-- What is needed --
Reproduce every record precisely, leaving no line out.

-- Supplied data --
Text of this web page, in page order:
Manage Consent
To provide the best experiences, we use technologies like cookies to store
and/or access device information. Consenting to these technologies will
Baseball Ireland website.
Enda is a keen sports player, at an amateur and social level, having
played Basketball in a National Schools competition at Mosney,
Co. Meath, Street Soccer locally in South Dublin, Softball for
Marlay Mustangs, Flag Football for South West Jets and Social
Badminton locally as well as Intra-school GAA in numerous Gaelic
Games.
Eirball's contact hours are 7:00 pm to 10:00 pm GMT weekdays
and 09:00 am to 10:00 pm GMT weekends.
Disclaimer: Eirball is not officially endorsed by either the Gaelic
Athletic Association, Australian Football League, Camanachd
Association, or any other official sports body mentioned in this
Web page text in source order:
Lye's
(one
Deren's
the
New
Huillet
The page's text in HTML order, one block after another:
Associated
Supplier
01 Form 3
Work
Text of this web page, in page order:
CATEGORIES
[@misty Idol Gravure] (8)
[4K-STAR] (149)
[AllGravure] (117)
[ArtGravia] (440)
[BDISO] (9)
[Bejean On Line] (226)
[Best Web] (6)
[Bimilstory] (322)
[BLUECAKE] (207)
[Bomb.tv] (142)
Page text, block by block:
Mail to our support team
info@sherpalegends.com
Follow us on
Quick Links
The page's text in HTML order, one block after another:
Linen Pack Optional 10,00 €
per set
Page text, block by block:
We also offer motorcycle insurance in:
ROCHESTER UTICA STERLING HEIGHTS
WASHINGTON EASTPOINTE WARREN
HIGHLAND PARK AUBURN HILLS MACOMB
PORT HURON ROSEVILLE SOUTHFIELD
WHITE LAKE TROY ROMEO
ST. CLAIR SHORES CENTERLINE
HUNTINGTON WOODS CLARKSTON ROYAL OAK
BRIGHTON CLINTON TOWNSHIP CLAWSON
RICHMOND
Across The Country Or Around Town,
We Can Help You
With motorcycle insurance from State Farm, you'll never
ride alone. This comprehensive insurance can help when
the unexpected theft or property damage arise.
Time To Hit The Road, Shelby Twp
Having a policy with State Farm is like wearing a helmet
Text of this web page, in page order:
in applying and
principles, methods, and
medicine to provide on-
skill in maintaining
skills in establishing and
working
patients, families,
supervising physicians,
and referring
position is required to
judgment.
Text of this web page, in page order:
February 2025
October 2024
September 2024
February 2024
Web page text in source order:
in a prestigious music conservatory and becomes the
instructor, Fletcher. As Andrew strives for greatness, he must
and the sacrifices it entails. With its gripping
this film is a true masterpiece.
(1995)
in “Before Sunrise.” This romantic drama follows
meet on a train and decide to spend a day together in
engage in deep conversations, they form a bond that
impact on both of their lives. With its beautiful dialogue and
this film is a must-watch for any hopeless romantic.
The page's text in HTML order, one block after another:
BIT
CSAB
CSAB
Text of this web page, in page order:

-- Result below --
Text of this web page, in page order:
Manage Consent
To provide the best experiences, we use technologies like cookies to store
and/or access device information. Consenting to these technologies will
Baseball Ireland website.
Enda is a keen sports player, at an amateur and social level, having
played Basketball in a National Schools competition at Mosney,
Co. Meath, Street Soccer locally in South Dublin, Softball for
Marlay Mustangs, Flag Football for South West Jets and Social
Badminton locally as well as Intra-school GAA in numerous Gaelic
Games.
Eirball's contact hours are 7:00 pm to 10:00 pm GMT weekdays
and 09:00 am to 10:00 pm GMT weekends.
Disclaimer: Eirball is not officially endorsed by either the Gaelic
Athletic Association, Australian Football League, Camanachd
Association, or any other official sports body mentioned in this
Web page text in source order:
Lye's
(one
Deren's
the
New
Huillet
The page's text in HTML order, one block after another:
Associated
Supplier
01 Form 3
Work
Text of this web page, in page order:
CATEGORIES
[@misty Idol Gravure] (8)
[4K-STAR] (149)
[AllGravure] (117)
[ArtGravia] (440)
[BDISO] (9)
[Bejean On Line] (226)
[Best Web] (6)
[Bimilstory] (322)
[BLUECAKE] (207)
[Bomb.tv] (142)
Page text, block by block:
Mail to our support team
info@sherpalegends.com
Follow us on
Quick Links
The page's text in HTML order, one block after another:
Linen Pack Optional 10,00 €
per set
Page text, block by block:
We also offer motorcycle insurance in:
ROCHESTER UTICA STERLING HEIGHTS
WASHINGTON EASTPOINTE WARREN
HIGHLAND PARK AUBURN HILLS MACOMB
PORT HURON ROSEVILLE SOUTHFIELD
WHITE LAKE TROY ROMEO
ST. CLAIR SHORES CENTERLINE
HUNTINGTON WOODS CLARKSTON ROYAL OAK
BRIGHTON CLINTON TOWNSHIP CLAWSON
RICHMOND
Across The Country Or Around Town,
We Can Help You
With motorcycle insurance from State Farm, you'll never
ride alone. This comprehensive insurance can help when
the unexpected theft or property damage arise.
Time To Hit The Road, Shelby Twp
Having a policy with State Farm is like wearing a helmet
Text of this web page, in page order:
in applying and
principles, methods, and
medicine to provide on-
skill in maintaining
skills in establishing and
working
patients, families,
supervising physicians,
and referring
position is required to
judgment.
Text of this web page, in page order:
February 2025
October 2024
September 2024
February 2024
Web page text in source order:
in a prestigious music conservatory and becomes the
instructor, Fletcher. As Andrew strives for greatness, he must
and the sacrifices it entails. With its gripping
this film is a true masterpiece.
(1995)
in “Before Sunrise.” This romantic drama follows
meet on a train and decide to spend a day together in
engage in deep conversations, they form a bond that
impact on both of their lives. With its beautiful dialogue and
this film is a must-watch for any hopeless romantic.
The page's text in HTML order, one block after another:
BIT
CSAB
CSAB
Text of this web page, in page order:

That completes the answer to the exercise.